▶ AIM OF THE EXERCISE
Output should begin at the line holding "Improvement Of Our" and end at the last line of the entries; print those lines verbatim and no others.

• • •

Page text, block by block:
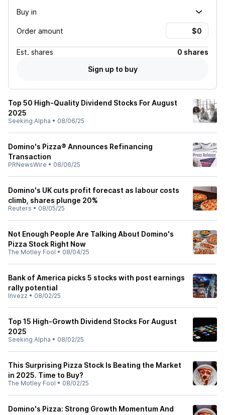
Buy in
Order amount
Est. shares
0 shares
Sign up to buy
Top 50 High-Quality Dividend Stocks For August
2025
Seeking Alpha • 08/06/25
Domino's Pizza® Announces Refinancing
Transaction
PRNewsWire • 08/06/25
Domino's UK cuts profit forecast as labour costs
climb, shares plunge 20%
Reuters • 08/05/25
Not Enough People Are Talking About Domino's
Pizza Stock Right Now
The Motley Fool • 08/04/25
Bank of America picks 5 stocks with post earnings
rally potential
Invezz • 08/02/25
Top 15 High-Growth Dividend Stocks For August
2025
Seeking Alpha • 08/02/25
This Surprising Pizza Stock Is Beating the Market
in 2025. Time to Buy?
The Motley Fool • 08/02/25
Domino's Pizza: Strong Growth Momentum And
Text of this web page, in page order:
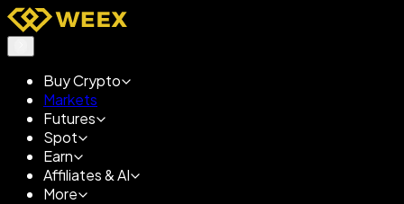
Buy Crypto
Markets
Futures
Spot
Earn
Affiliates & AI
More
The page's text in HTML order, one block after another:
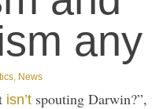
any
, News
isn’t spouting
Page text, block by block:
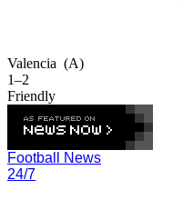
Valencia (A)
1–2
Friendly
Football News
24/7
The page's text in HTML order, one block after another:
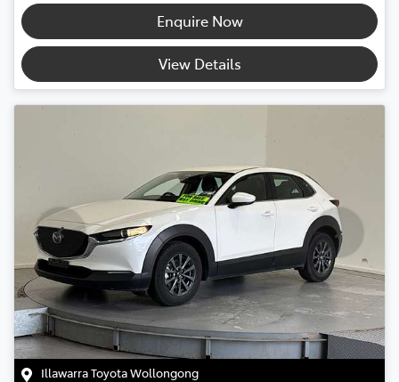
Enquire Now
View Details
Illawarra Toyota Wollongong
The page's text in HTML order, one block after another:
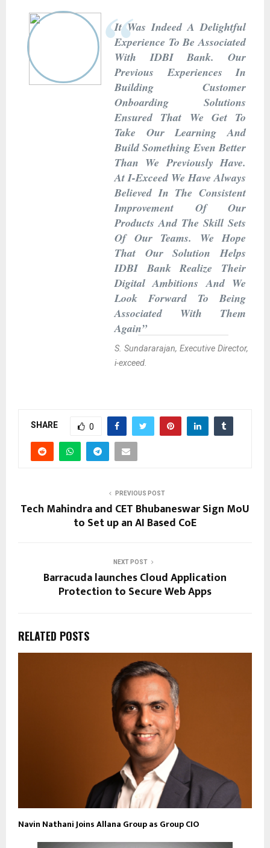
It Was Indeed A Delightful
Experience To Be Associated
With IDBI Bank. Our
Previous Experiences In
Building Customer
Onboarding Solutions
Ensured That We Get To
Take Our Learning And
Build Something Even Better
Than We Previously Have.
At I-Exceed We Have Always
Believed In The Consistent
Improvement Of Our
Products And The Skill Sets
Of Our Teams. We Hope
That Our Solution Helps
IDBI Bank Realize Their
Digital Ambitions And We
Look Forward To Being
Associated With Them
Again”
S. Sundararajan, Executive Director,
i-exceed.
SHARE 0
PREVIOUS POST
Tech Mahindra and CET Bhubaneswar Sign MoU
to Set up an AI Based CoE
NEXT POST
Barracuda launches Cloud Application
Protection to Secure Web Apps
RELATED POSTS
Navin Nathani Joins Allana Group as Group CIO

• • •

▶ OUTPUT FOR THIS EXERCISE
Improvement Of Our
Products And The Skill Sets
Of Our Teams. We Hope
That Our Solution Helps
IDBI Bank Realize Their
Digital Ambitions And We
Look Forward To Being
Associated With Them
Again”
S. Sundararajan, Executive Director,
i-exceed.
SHARE 0
PREVIOUS POST
Tech Mahindra and CET Bhubaneswar Sign MoU
to Set up an AI Based CoE
NEXT POST
Barracuda launches Cloud Application
Protection to Secure Web Apps
RELATED POSTS
Navin Nathani Joins Allana Group as Group CIO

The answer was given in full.